Oficjalnie już Martin Smolinski zastąpi Grega Hancocka w cyklu Grand Prix 2020. FIM i BSI nie skorzystały z nadarzającej się okazji, by „uszczęśliwić” któregoś z bardziej utytułowanych rezerwowych. I bardzo słusznie.
Martin Smolinski, Mikkel Michelsen, Bartosz Smektała. To do dzisiejszego poranka nazwiska trzech pierwszych rezerwowych cyklu Grand Prix i jednocześnie lista głównych kandydatów do przejęcia stałej „dzikiej karty” po Gregu Hancocku. Były też propozycje bardziej absurdalne, jak Jason Crump, ale nad tym nikt z decydentów z pewnością nie pochylił się na poważnie.
Sporo było w ostatnich dniach głosów, by Amerykanina zastąpił nie pierwszy rezerwowy Smolinski, a Michelsen. Aktualny mistrz Europy jest jednocześnie ostatnim, który nie wywalczył automatycznego awansu do cyklu Grand Prix. Sam Duńczyk nie ukrywał niezadowolenia, a największe poparcie – i nic w tym dziwnego ani złego – znalazł wśród kibiców Motoru Lublin. Sytuacja z Hancockiem miała być okazją, by naprawić niesprawiedliwość wyrządzoną Michelsenowi.
Organizatorzy mistrzostw świata na taki krok się nie zdecydowali i wybrali Martina Smolinskiego. Choć właściwie każdy spodziewał się, że „dzika karta” powędruje do Niemca, komentarze są w sporej części negatywne.

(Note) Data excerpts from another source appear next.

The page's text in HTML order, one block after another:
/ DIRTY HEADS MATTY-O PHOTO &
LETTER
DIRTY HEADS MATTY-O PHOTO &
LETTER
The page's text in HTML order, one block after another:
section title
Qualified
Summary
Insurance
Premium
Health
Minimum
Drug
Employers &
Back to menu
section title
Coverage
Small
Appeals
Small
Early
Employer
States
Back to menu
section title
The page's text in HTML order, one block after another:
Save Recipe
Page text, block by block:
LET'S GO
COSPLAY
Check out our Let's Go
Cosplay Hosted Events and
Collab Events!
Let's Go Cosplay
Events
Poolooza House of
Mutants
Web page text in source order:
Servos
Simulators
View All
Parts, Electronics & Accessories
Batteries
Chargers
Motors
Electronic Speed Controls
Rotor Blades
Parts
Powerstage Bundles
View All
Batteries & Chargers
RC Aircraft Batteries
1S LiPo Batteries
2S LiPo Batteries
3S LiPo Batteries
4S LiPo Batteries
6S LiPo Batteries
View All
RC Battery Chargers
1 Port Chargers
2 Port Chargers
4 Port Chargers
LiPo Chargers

Oto wśród piętnastu najlepszych żużlowców świata nagle znalazł się facet, który w zeszłym roku w PGE Ekstralidze zdobył 6 punktów i 3 bonusy w 8 biegach, a na sezon 2020 w ogóle nie podpisał kontraktu w Polsce.
Kiepski pretendent do mistrzostwa świata? Być może. Ale Martin Smolinski to nie jest zawodnik, który „dziką kartę”, a wcześniej rolę rezerwowego znalazł w paczce chipsów. Stoją za nim konkretne argumenty, w tym także wyniki osiągnięte na torze, w eliminacjach do Grand Prix 2020.

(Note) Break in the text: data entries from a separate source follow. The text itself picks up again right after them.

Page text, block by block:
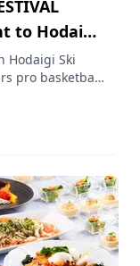
to Hodaigi
Hodaigi Ski
pro basketball
of snowy
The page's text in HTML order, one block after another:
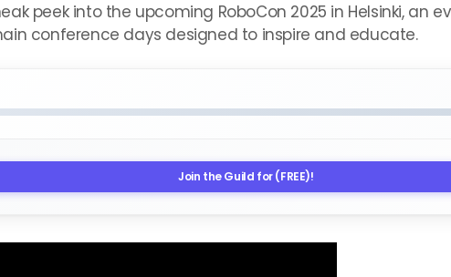
peek into the upcoming RoboCon 2025 in Helsinki, an
conference days designed to inspire and educate.
Join the Guild for (FREE)!
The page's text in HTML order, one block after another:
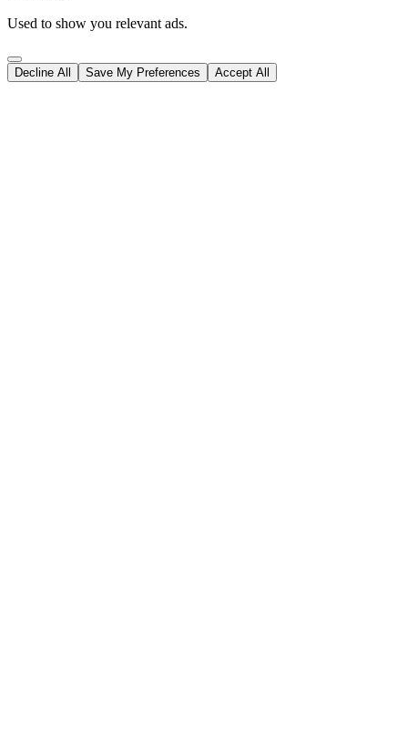
Used to show you relevant ads.
Decline All Save My Preferences Accept All
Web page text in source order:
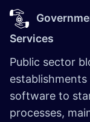
Services
Public sector
software to
processes,
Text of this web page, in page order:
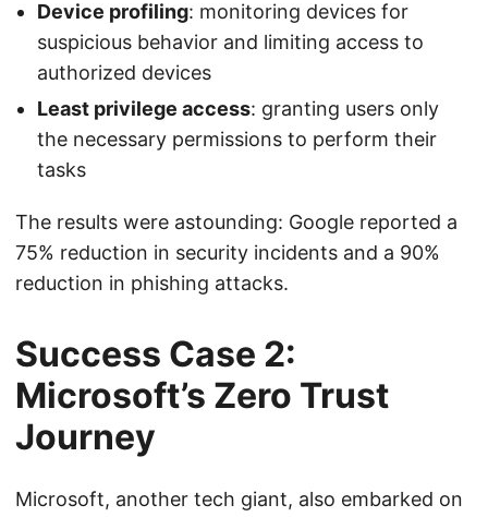
Device profiling: monitoring devices for
suspicious behavior and limiting access to
authorized devices
Least privilege access: granting users only
the necessary permissions to perform their
tasks
The results were astounding: Google reported a
75% reduction in security incidents and a 90%
reduction in phishing attacks.
Success Case 2:
Microsoft’s Zero Trust
Journey
Microsoft, another tech giant, also embarked on

„Smoła” wjechał do GP Challenge i zdobył tam siedem punktów, a zatem zabrakło mu trzech, by zająć miejsce gwarantujące bieg dodatkowy o awans. Dokładnie tych trzech, które stracił w wyniku błędu kierownika startu. Niemiec wygrał wyścig siódmy, ale już po fakcie gonitwa została powtórzona, gdyż flaga w czarno-białą szachownicę pojawiła się już po trzecim okrążeniu. Podczas powtórki ten sam kierownik startu do samego momentu podniesienia taśmy chodził wokół Smolinskiego, zdaniem zawodnika rozpraszając go. Niemiec wyjechał z pierwszego łuku, a próbując przebijać się do przodu, zaliczył upadek i został wykluczony.
Mimo dopiero dziewiątego miejsca w Challenge'u „Smoła” był więc tylko o krok od awansu. I zapewne tę sytuację mieli w głowie decydenci, kiedy przyznawali mu rolę pierwszego rezerwowego. A kim jest pierwszy rezerwowy? No właśnie – zawodnikiem, który powinien wskakiwać do obsady cyklu, gdy etatowa piętnastka nie może pojechać. I właśnie to przez cały sezon będzie robić Martin Smolinski. Wyznaczenie teraz kogokolwiek innego jako zastępcy Hancocka byłoby ogromną niekonsekwencją wobec tego, co FIM i BSI same ustaliły cztery miesiące temu. Decyzja, która zapadła dzisiaj, jest najbardziej uczciwa z możliwych.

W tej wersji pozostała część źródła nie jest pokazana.